The most significant of the "something really bad and unexpected" are the risk
factors for Alzheimer's and Breast Cancer. I believe that there are certain
markers for both those diseases which could reveal that you have a much higher
lifetime risk (for some cases of breast cancer, >50%), which is obviously
scary. Don't quote me on this, but I believe in both situations you are very
likely to have had some family history in these diseases, so it should not be
a total surprise. And if you have a family history of breast cancer, you
should be getting Myriad's full BRCA test (see my other post). I would
probably look into a clinical test for Alzheimers too if I thought I was at
risk.

There are a few other diseases that also have big impact (>50% lifetime risk),
but they are rarer, and I'm not sure if there are any where you would have had
no family or personal history to clue you in on the possibility.

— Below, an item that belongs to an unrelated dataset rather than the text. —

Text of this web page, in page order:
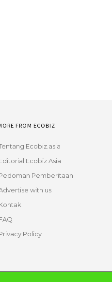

The vast majority of the diseases 23andMe reports on give you very little
actionable data. For example, it might say I have a 2x risk of prostate
cancer, from a background risk of 2% chance to a personalized 4% chance. I
view that as pretty unhelpful. Furthermore, it's based on SNP-associations
currently known. It's possible, I have another SNP that's associated with a
.25x risk, and therefore I actually have only 1% chance overall, i.e. half the
general population's risk.

23andMe can be useful for other reasons. For example, it will tell you if you
are a recessive carrier of certain diseases, which is helpful if and when you
decide to have children. It's also fun, has ancestry info, etc.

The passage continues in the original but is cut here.